By the time we had reentered the Syrian border and were headed back to the cab ready to take us into Kameshli, I had resigned myself to the fact that we were refugees. I read about refugees on the Internet daily… in the newspapers… hear about them on TV. I hear about the estimated 1.5 million plus Iraqi refugees in Syria and shake my head, never really considering myself or my family as one of them. After all, refugees are people who sleep in tents and have no potable water or plumbing, right? Refugees carry their belongings in bags instead of suitcases and they don’t have cell phones or Internet access, right? Grasping my passport in my hand like my life depended on it, with two extra months in Syria stamped inside, it hit me how wrong I was. We were all refugees. I was suddenly a number. No matter how wealthy or educated or comfortable, a refugee is a refugee. A refugee is someone who isn’t really welcome in any country- including their own... especially their own.
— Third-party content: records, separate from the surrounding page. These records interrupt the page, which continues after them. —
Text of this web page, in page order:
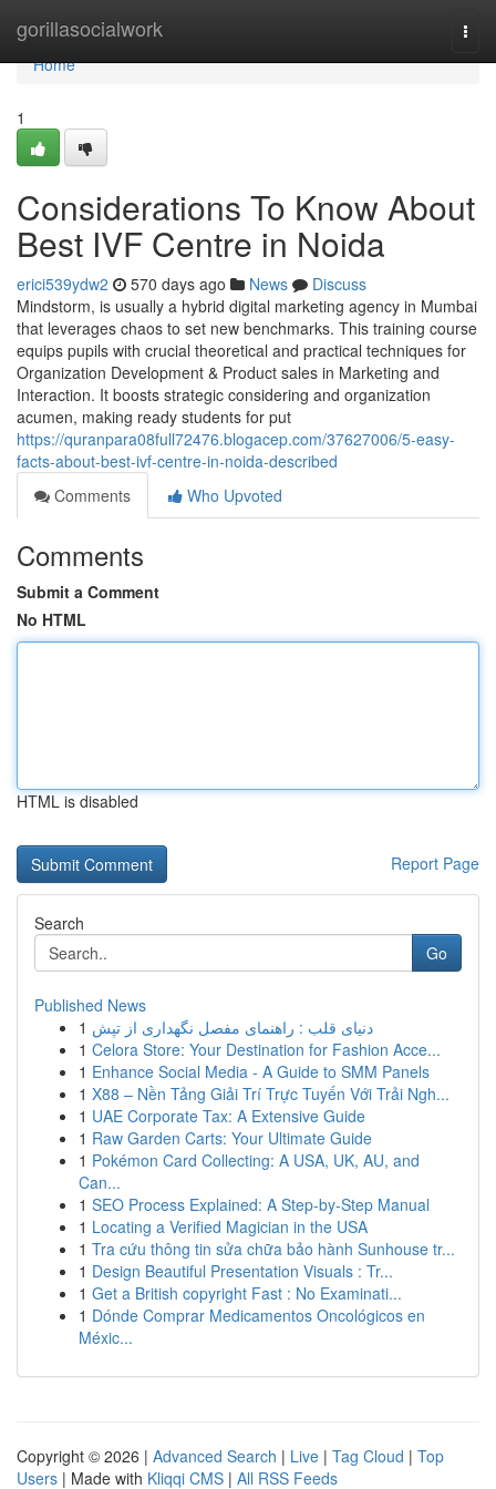
gorillasocialwork
Home
Home
1
Considerations To Know About
Best IVF Centre in Noida
erici539ydw2 570 days ago News
Discuss
Mindstorm, is usually a hybrid digital marketing agency in Mumbai
that leverages chaos to set new benchmarks. This training course
equips pupils with crucial theoretical and practical techniques for
Organization Development & Product sales in Marketing and
Interaction. It boosts strategic considering and organization
acumen, making ready students for put
https://quranpara08full72476.blogacep.com/37627006/5-easy-
facts-about-best-ivf-centre-in-noida-described
Comments
Who Upvoted
Comments
Submit a Comment
No HTML
HTML is disabled
Report Page
Search
Go
Published News
1 دنیای قلب : راهنمای مفصل نگهداری از تپش
1 Celora Store: Your Destination for Fashion Acce...
1 Enhance Social Media - A Guide to SMM Panels
1 X88 – Nền Tảng Giải Trí Trực Tuyến Với Trải Ngh...
1 UAE Corporate Tax: A Extensive Guide
1 Raw Garden Carts: Your Ultimate Guide
1 Pokémon Card Collecting: A USA, UK, AU, and
Can...
1 SEO Process Explained: A Step-by-Step Manual
1 Locating a Verified Magician in the USA
1 Tra cứu thông tin sửa chữa bảo hành Sunhouse tr...
1 Design Beautiful Presentation Visuals : Tr...
1 Get a British copyright Fast : No Examinati...
1 Dónde Comprar Medicamentos Oncológicos en
Méxic...
Copyright © 2026 | Advanced Search | Live | Tag Cloud | Top
Users | Made with Kliqqi CMS | All RSS Feeds
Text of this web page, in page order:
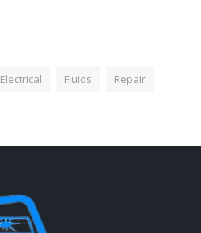
Electrical Fluids Repair
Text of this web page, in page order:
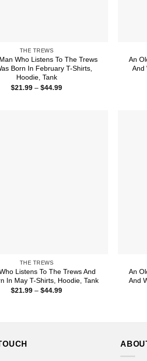
THE TREWS
Who Listens To The Trews
Born In February T-Shirts,
Hoodie, Tank
$21.99 – $44.99Price
An
And
THE TREWS
Listens To The Trews And
In May T-Shirts, Hoodie, Tank
$21.99 – $44.99Price
An
And
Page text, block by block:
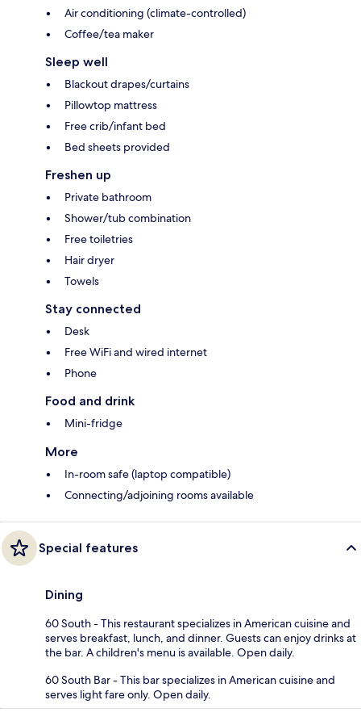
Air conditioning (climate-controlled)
Coffee/tea maker
Sleep well
Blackout drapes/curtains
Pillowtop mattress
Free crib/infant bed
Bed sheets provided
Freshen up
Private bathroom
Shower/tub combination
Free toiletries
Hair dryer
Towels
Stay connected
Desk
Free WiFi and wired internet
Phone
Food and drink
Mini-fridge
More
In-room safe (laptop compatible)
Connecting/adjoining rooms available
Special features
Dining
60 South - This restaurant specializes in American cuisine and
serves breakfast, lunch, and dinner. Guests can enjoy drinks at
the bar. A children's menu is available. Open daily.
60 South Bar - This bar specializes in American cuisine and
serves light fare only. Open daily.
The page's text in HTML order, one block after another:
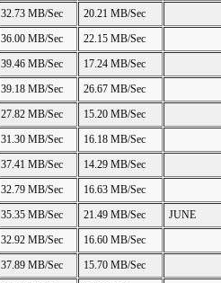
32.73 MB/Sec
20.21 MB/Sec
36.00 MB/Sec
22.15 MB/Sec
39.46 MB/Sec
17.24 MB/Sec
39.18 MB/Sec
26.67 MB/Sec
27.82 MB/Sec
15.20 MB/Sec
31.30 MB/Sec
16.18 MB/Sec
37.41 MB/Sec
14.29 MB/Sec
32.79 MB/Sec
16.63 MB/Sec
35.35 MB/Sec 21.49 MB/Sec
JUNE
32.92 MB/Sec
16.60 MB/Sec
37.89 MB/Sec
15.70 MB/Sec
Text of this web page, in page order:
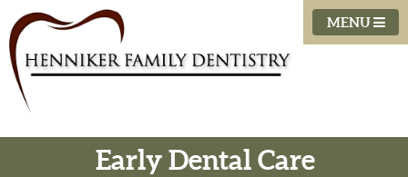
MENU
Early Dental Care
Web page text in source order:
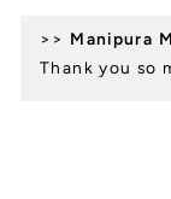
>> Manipura
Thank you so
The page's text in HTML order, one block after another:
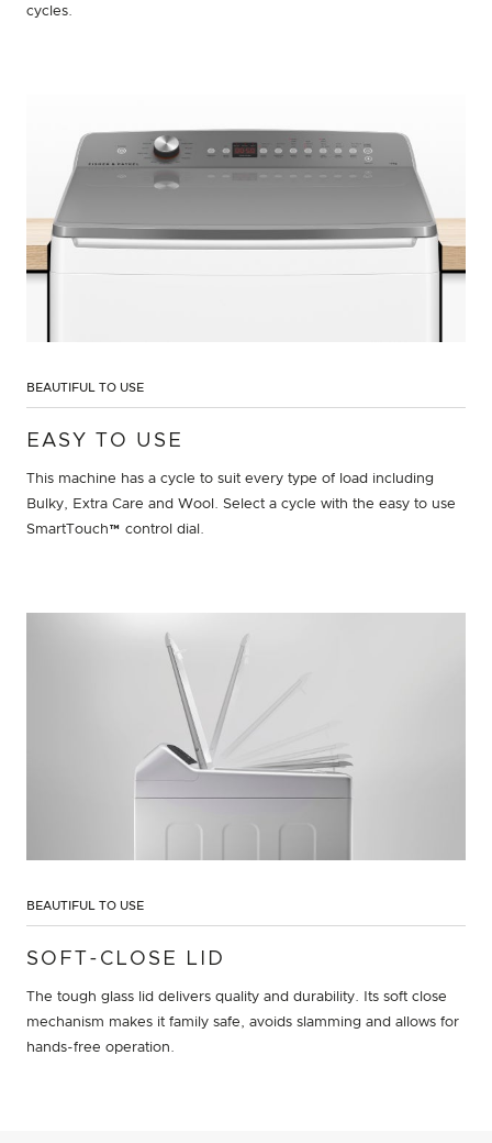
cycles.
BEAUTIFUL TO USE
EASY TO USE
This machine has a cycle to suit every type of load including
Bulky, Extra Care and Wool. Select a cycle with the easy to use
SmartTouch™ control dial.
BEAUTIFUL TO USE
SOFT-CLOSE LID
The tough glass lid delivers quality and durability. Its soft close
mechanism makes it family safe, avoids slamming and allows for
hands-free operation.
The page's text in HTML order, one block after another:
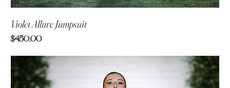
Violet Allure Jumpsuit
Price
$450.00
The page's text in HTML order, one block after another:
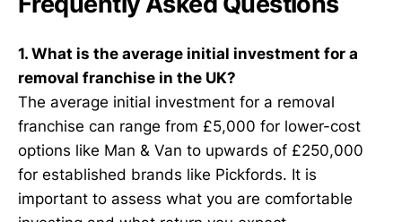
1. What is the average initial investment for a
removal franchise in the UK?
The average initial investment for a removal
franchise can range from £5,000 for lower-cost
options like Man & Van to upwards of £250,000
for established brands like Pickfords. It is
important to assess what you are comfortable
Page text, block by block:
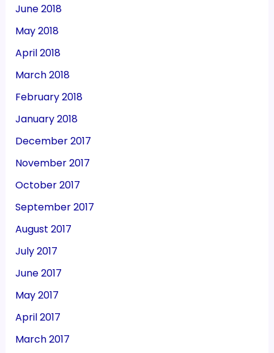
June 2018
May 2018
April 2018
March 2018
February 2018
January 2018
December 2017
November 2017
October 2017
September 2017
August 2017
July 2017
June 2017
May 2017
April 2017
March 2017
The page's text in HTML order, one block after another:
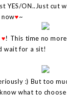
YES/ON..Just cut
now♥~
♥! This time no
wait for a sit!
:) But too
what to
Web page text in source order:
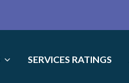
SERVICES RATINGS
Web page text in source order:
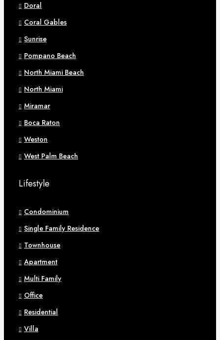
Doral
Coral Gables
Sunrise
Pompano Beach
North Miami Beach
North Miami
Miramar
Boca Raton
Weston
West Palm Beach
Lifestyle
Condominium
Single Family Residence
Townhouse
Apartment
Multi Family
Office
Residential
Villa
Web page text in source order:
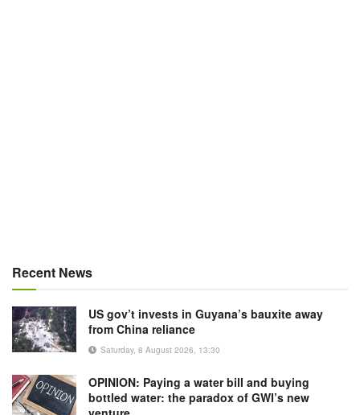
Recent News
US gov’t invests in Guyana’s bauxite away
from China reliance
Saturday, 8 August 2026, 13:30
OPINION: Paying a water bill and buying
bottled water: the paradox of GWI’s new
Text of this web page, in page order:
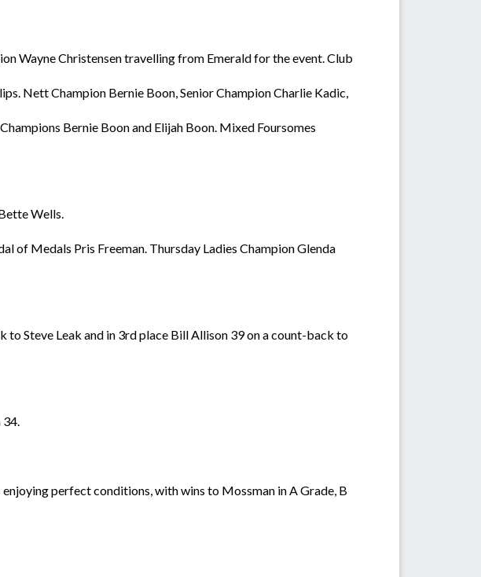
Wayne Christensen travelling from Emerald for the event. Club
Nett Champion Bernie Boon, Senior Champion Charlie Kadic,
Bernie Boon and Elijah Boon. Mixed Foursomes
Wells.
of Medals Pris Freeman. Thursday Ladies Champion Glenda
to Steve Leak and in 3rd place Bill Allison 39 on a count-back to
34.
perfect conditions, with wins to Mossman in A Grade, B
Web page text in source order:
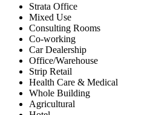
Strata Office
Mixed Use
Consulting Rooms
Co-working
Car Dealership
Office/Warehouse
Strip Retail
Health Care & Medical
Whole Building
Agricultural
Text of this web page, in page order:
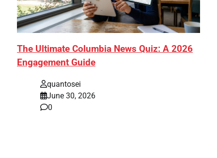
The Ultimate Columbia News Quiz: A 2026
Engagement Guide
quantosei
June 30, 2026
0
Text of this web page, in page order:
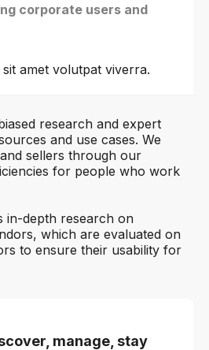
corporate users and
amet volutpat viverra.
research and expert
and use cases. We
sellers through our
for people who work
in-depth research on
which are evaluated on
to ensure their usability for
manage, stay
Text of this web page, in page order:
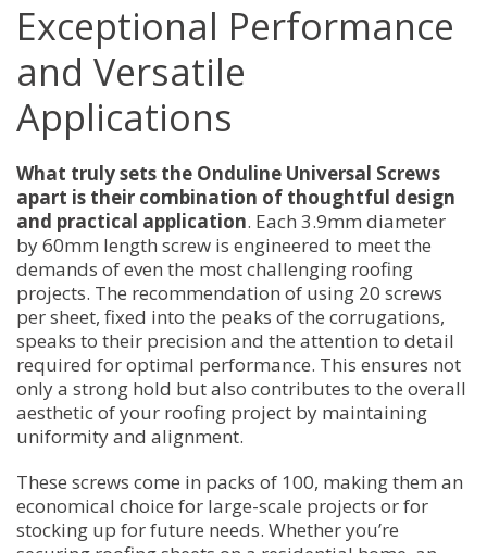
Exceptional Performance
and Versatile
Applications
What truly sets the Onduline Universal Screws
apart is their combination of thoughtful design
and practical application. Each 3.9mm diameter
by 60mm length screw is engineered to meet the
demands of even the most challenging roofing
projects. The recommendation of using 20 screws
per sheet, fixed into the peaks of the corrugations,
speaks to their precision and the attention to detail
required for optimal performance. This ensures not
only a strong hold but also contributes to the overall
aesthetic of your roofing project by maintaining
uniformity and alignment.
These screws come in packs of 100, making them an
economical choice for large-scale projects or for
stocking up for future needs. Whether you’re
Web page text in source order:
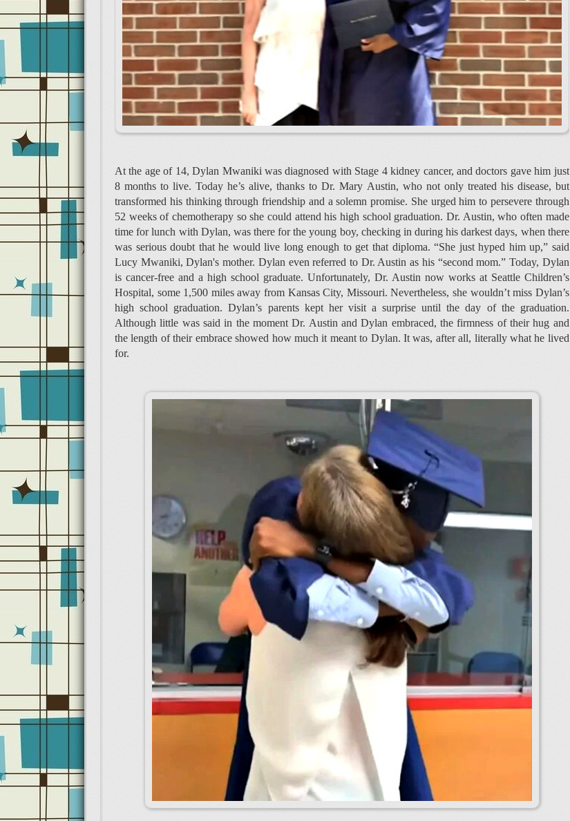
At the age of 14, Dylan Mwaniki was diagnosed with Stage 4 kidney cancer, and doctors gave him just
8 months to live. Today he’s alive, thanks to Dr. Mary Austin, who not only treated his disease, but
transformed his thinking through friendship and a solemn promise. She urged him to persevere through
52 weeks of chemotherapy so she could attend his high school graduation. Dr. Austin, who often made
time for lunch with Dylan, was there for the young boy, checking in during his darkest days, when there
was serious doubt that he would live long enough to get that diploma. “She just hyped him up,” said
Lucy Mwaniki, Dylan's mother. Dylan even referred to Dr. Austin as his “second mom.” Today, Dylan
is cancer-free and a high school graduate. Unfortunately, Dr. Austin now works at Seattle Children’s
Hospital, some 1,500 miles away from Kansas City, Missouri. Nevertheless, she wouldn’t miss Dylan’s
high school graduation. Dylan’s parents kept her visit a surprise until the day of the graduation.
Although little was said in the moment Dr. Austin and Dylan embraced, the firmness of their hug and
the length of their embrace showed how much it meant to Dylan. It was, after all, literally what he lived
for.
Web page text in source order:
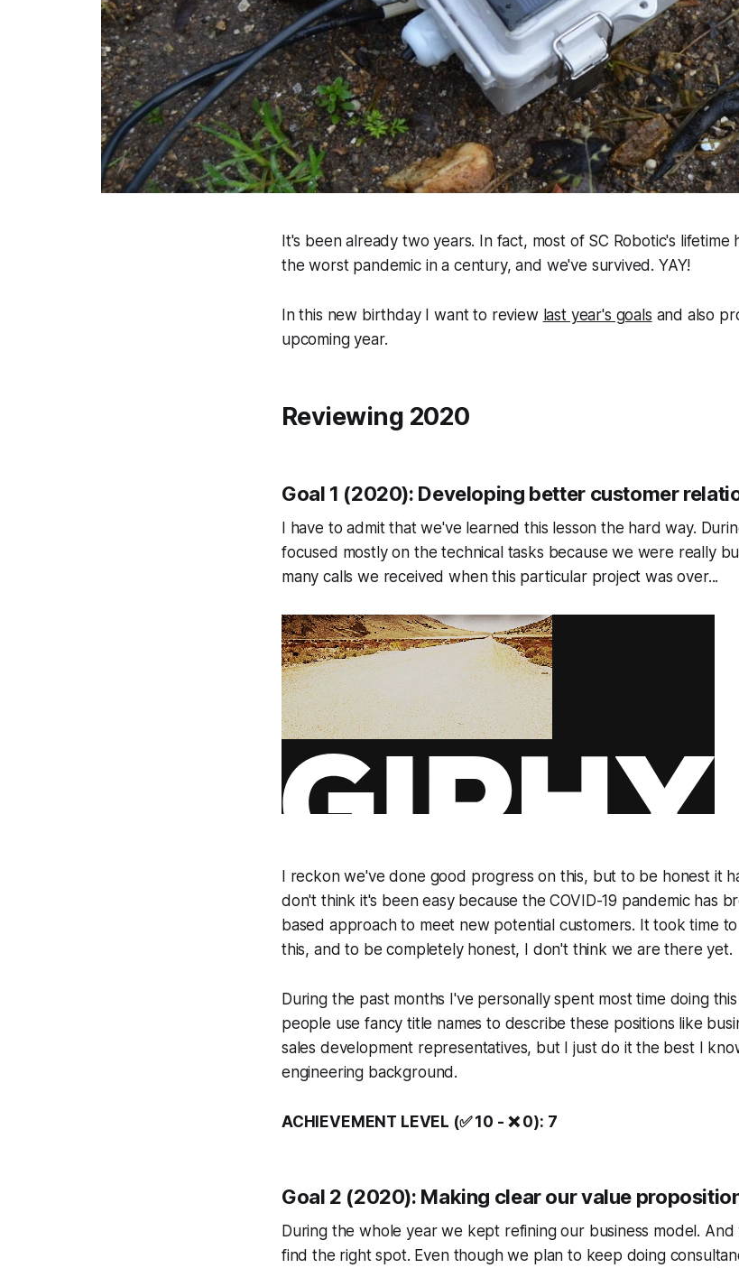
It's been already two years. In fact, most of SC Robotic's lifetime
the worst pandemic in a century, and we've survived. YAY!
In this new birthday I want to review last year's goals and also
upcoming year.
Reviewing 2020
Goal 1 (2020): Developing better customer
I have to admit that we've learned this lesson the hard way.
focused mostly on the technical tasks because we were really
many calls we received when this particular project was over...
I reckon we've done good progress on this, but to be honest it
don't think it's been easy because the COVID-19 pandemic has
based approach to meet new potential customers. It took time
this, and to be completely honest, I don't think we are there yet.
During the past months I've personally spent most time doing
people use fancy title names to describe these positions like
sales development representatives, but I just do it the best I
engineering background.
ACHIEVEMENT LEVEL (✅ 10 - ❌ 0): 7
Goal 2 (2020): Making clear our value
During the whole year we kept refining our business model.
find the right spot. Even though we plan to keep doing
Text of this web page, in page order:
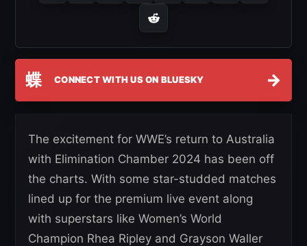
蝶 CONNECT WITH US ON BLUESKY →
The excitement for WWE’s return to Australia
with Elimination Chamber 2024 has been off
the charts. With some star-studded matches
lined up for the premium live event along
with superstars like Women’s World
Champion Rhea Ripley and Grayson Waller
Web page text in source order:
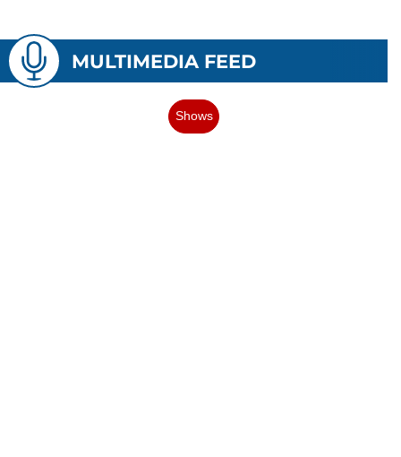
MULTIMEDIA FEED
Shows
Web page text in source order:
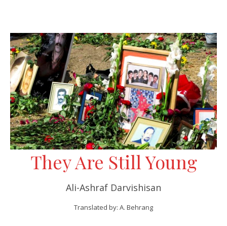
They Are Still Young
Ali-Ashraf Darvishisan
Translated by: A. Behrang
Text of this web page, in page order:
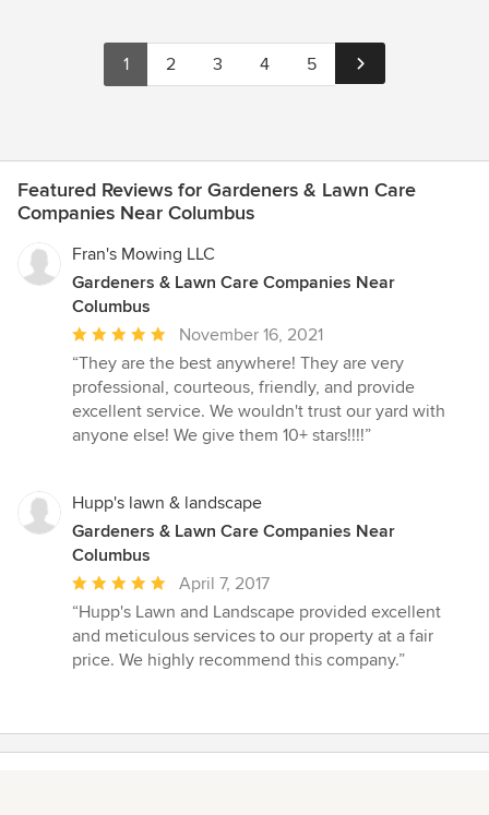
1 2 3 4 5
Featured Reviews for Gardeners & Lawn Care
Companies Near Columbus
Fran's Mowing LLC
Gardeners & Lawn Care Companies Near
Columbus
Average
rating:
5
out
of
November 16, 2021
“They are the best anywhere! They are very
professional, courteous, friendly, and provide
excellent service. We wouldn't trust our yard with
anyone else! We give them 10+ stars!!!!”
Hupp's lawn & landscape
Gardeners & Lawn Care Companies Near
Columbus
Average
rating:
5
out
April 7, 2017
“Hupp's Lawn and Landscape provided excellent
and meticulous services to our property at a fair
price. We highly recommend this company.”
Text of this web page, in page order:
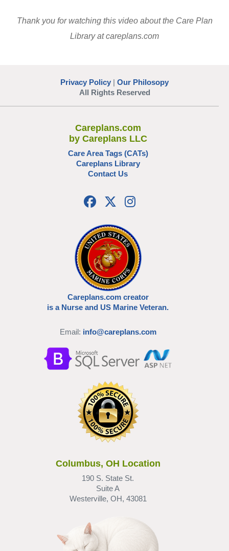
Thank you for watching this video about the Care Plan
Library at careplans.com
Privacy Policy | Our Philosopy
All Rights Reserved
Careplans.com
by Careplans LLC
Care Area Tags (CATs)
Careplans Library
Contact Us
Careplans.com creator
is a Nurse and US Marine Veteran.
Email: info@careplans.com
Columbus, OH Location
190 S. State St.
Suite A
Westerville, OH, 43081
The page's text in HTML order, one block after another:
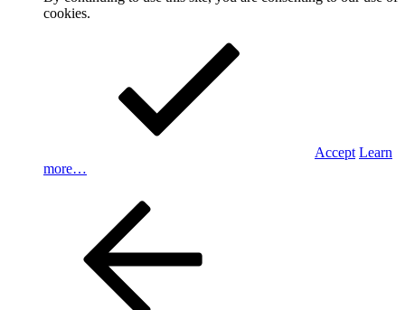
cookies.
Accept Learn
more…
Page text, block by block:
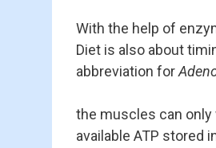
With the help of
Diet is also about
abbreviation for
the muscles can only
available ATP stored
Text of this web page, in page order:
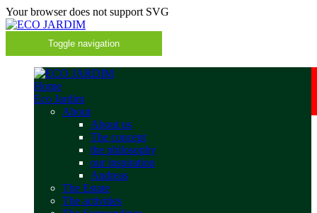
Your browser does not support SVG
Toggle navigation
Home
Eco Jardim
About
About us
The concept
the philosophy
our inspiration
Andreas
The Estate
The activities

We live in an apartment building where two other Iraqis are renting. The people in the floor above us are a Christian family from northern Iraq who got chased out of their village by Peshmerga and the family on our floor is a Kurdish family who lost their home in Baghdad to militias and were waiting for immigration to Sweden or Switzerland or some such European refugee haven.
The first evening we arrived, exhausted, dragging suitcases behind us, morale a little bit bruised, the Kurdish family sent over their representative – a 9 year old boy missing two front teeth, holding a lopsided cake, "We’re Abu Mohammed’s house- across from you- mama says if you need anything, just ask- this is our number. Abu Dalia’s family live upstairs, this is their number. We’re all Iraqi too... Welcome to the building."
I cried that night because for the first time in a long time, so far away from home, I felt the unity that had been stolen from us in 2003.